- Widnoon
- Coordinates: 40°57′40″N 79°28′02″W﻿ / ﻿40.96111°N 79.46722°W
- Country: United States
- State: Pennsylvania
- County: Armstrong
- Township: Madison
- Elevation: 1,434 ft (437 m)
- Time zone: UTC-5 (Eastern (EST))
- • Summer (DST): UTC-4 (EDT)
- ZIP code: 16261
- Area code: 724
- GNIS feature ID: 1191376

= Widnoon, Pennsylvania =

Unincorporated community in Pennsylvania, US

Widnoon is an unincorporated community located near the center of Madison Township, Armstrong County, Pennsylvania, United States. The community is 3 mi north of Templeton. Widnoon had its own post office from March 22, 1880, to February 3, 2005. It still has its own ZIP code, 16261.

==History==
Duncanville, later called Widnoon, appears in the 1876 Atlas of Armstrong County, Pennsylvania. Duncanville was named after James Duncan who established a store there in 1854.

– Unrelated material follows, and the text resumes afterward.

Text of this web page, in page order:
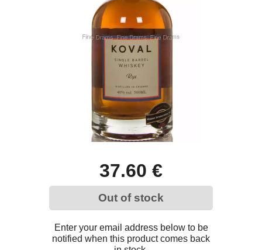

The United Brethren and the Presbyterians had organized churches here and houses of worship in 1878 which were no longer in use by 1913.

Widnoon lies on tract No. 314, covered by warrant 2868, called "Elliott Grove," which adjoined the original line between Toby and Red Bank townships on the east. This tract was originally owned by Willink & Co., Wilhelm Willink being one of several Dutch investors in the Holland Land Company.